Most of the literature on nanodielectrics focuses only on the thermal conductivity of the material. However, thermal expansion and breakdown strength studies are equally important and play a key role in the microelectronic packaging of integrated circuits. High thermal conductivity can be achieved by incorporating nano-sized fillers in polymer host matrices [36]. These fillers can create thermally conductive pathways like whiskers and filaments in the host matrix and modify the thermal resistance at the contacts [37].

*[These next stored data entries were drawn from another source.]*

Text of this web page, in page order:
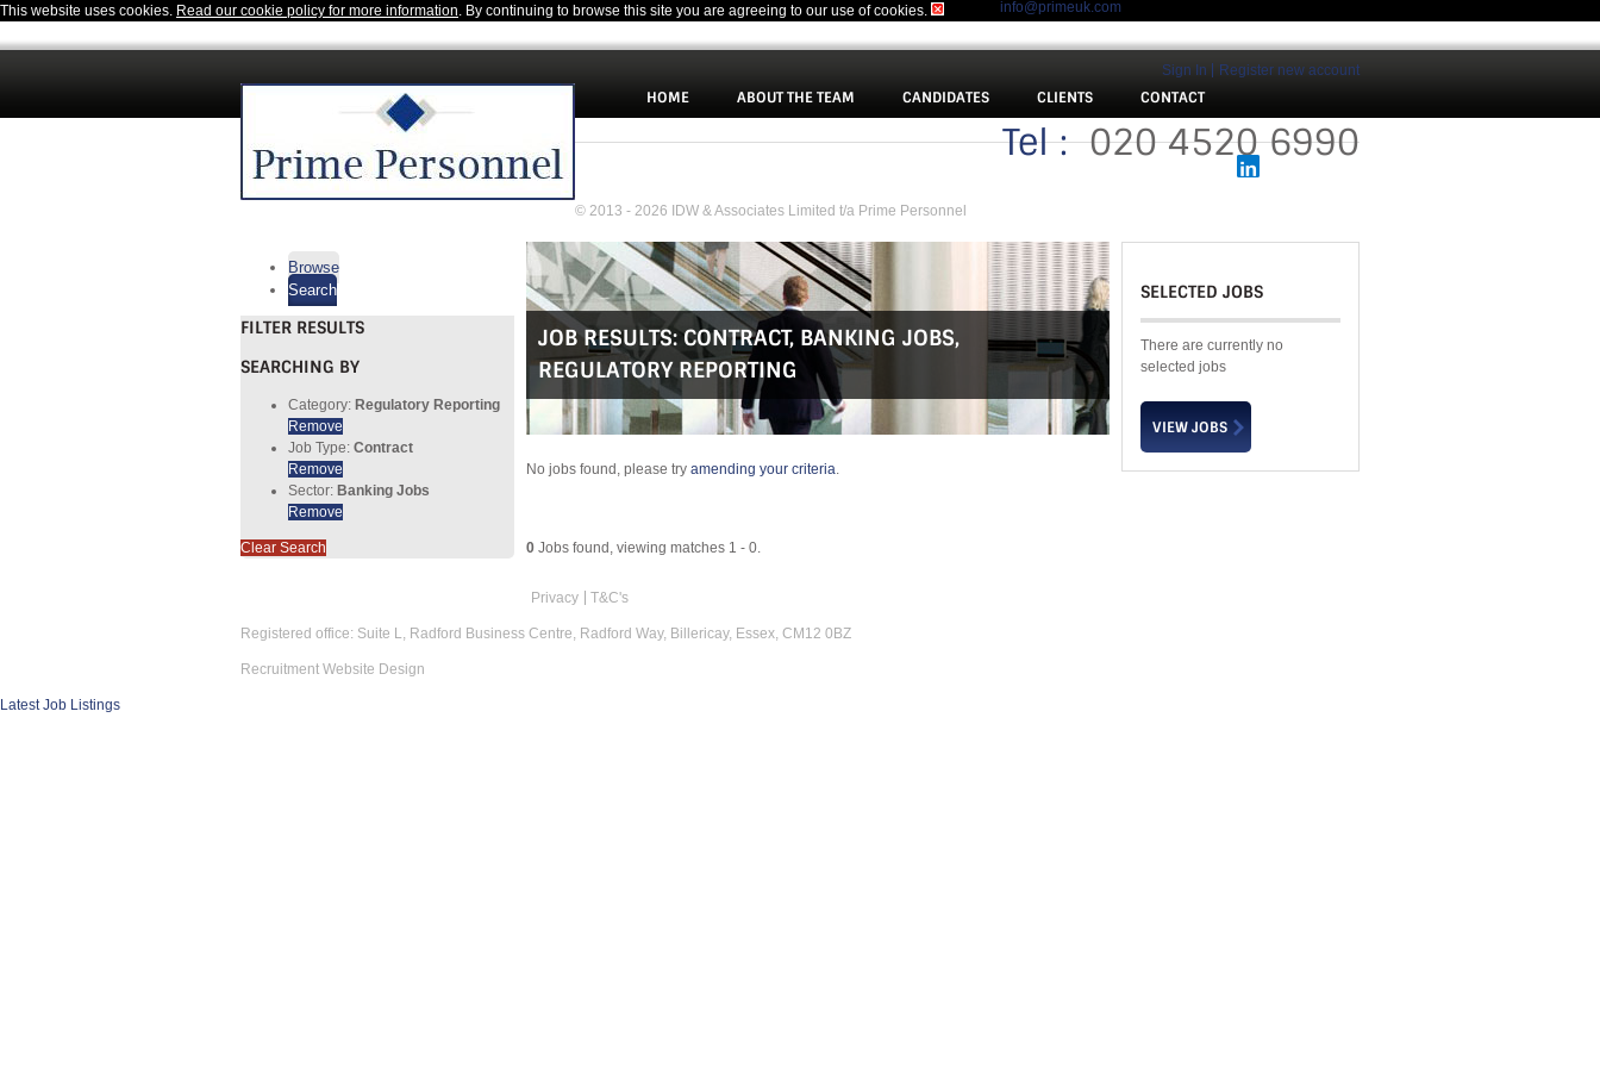
This website uses cookies. Read our cookie policy for more information. By continuing to browse this site you are agreeing to our use of cookies.
Sign In Register new account
Tel :020 4520 6990
info@primeuk.com
HOME ABOUT THE TEAM CANDIDATES CLIENTS CONTACT
JOB RESULTS:CONTRACT, BANKING JOBS,
REGULATORY REPORTING
No jobs found, please try amending your criteria.
0 Jobs found, viewing matches 1 - 0.
Browse
Search
FILTER RESULTS
SEARCHING BY
Category: Regulatory Reporting
Remove
Job Type: Contract
Remove
Sector: Banking Jobs
Remove
Clear Search
SELECTED JOBS
There are currently no
selected jobs
© 2013 - 2026 IDW & Associates Limited t/a Prime Personnel
Privacy T&C's
Registered office: Suite L, Radford Business Centre, Radford Way, Billericay, Essex, CM12 0BZ
Recruitment Website Design
Latest Job Listings

There are various fillers that have been used to enhance the thermal conductivity of dielectric materials. As mentioned in an earlier section, these are classified as metal nanoparticles like Ag, Cu [38] inorganic nanoparticles like Si3N4, BN, AlN, SiC, MgO, SiO2, and Al2O3) [39,40,41], and carbon-based materials [42, 43]. Sengwa et al. [39] reported a comparative study of different metal oxides fillers like Al2O3, SnO2, TiO2, and ZnO) in PVDF blended with poly (ethylene oxide) (PEO) for their dielectric properties and concluded that the incorporation of Al2O3 nanoparticles significantly improved the dielectric permittivity of the PNC as shown in Fig. 1.4. Boron nitride nanosheets (BNNSs) have also been proven to be a great influencer in improving the thermal conductivity of PNCs and explored by Seyhan et al. [44] and Sun et al. [45]. Additionally, the thermal conductivity of the polymer was reported to be highly dependent on the geometric distribution of the BNNSs in the host in the former case, whereas Ag nanoparticles were also used in the latter case to reduce the interfacial thermal resistance between two adjacent BNNSs. In another report, Hong et al. [46] suggested a different approach for enhancing the thermal conductivity and mechanical stretching of the PNC by incorporating a 3D hexagonal BN network in the polymer. Graphite was used as a filler for synthesizing nanodielectric PNC by Zhang et al. [47].

Fig. 1.4
A line graph plots thermal conductivity spectra with respect to frequency. The lines denotes P B, P B Al 2 O 3, P B Sn O 2, P B Ti O 2, and P B Zn O.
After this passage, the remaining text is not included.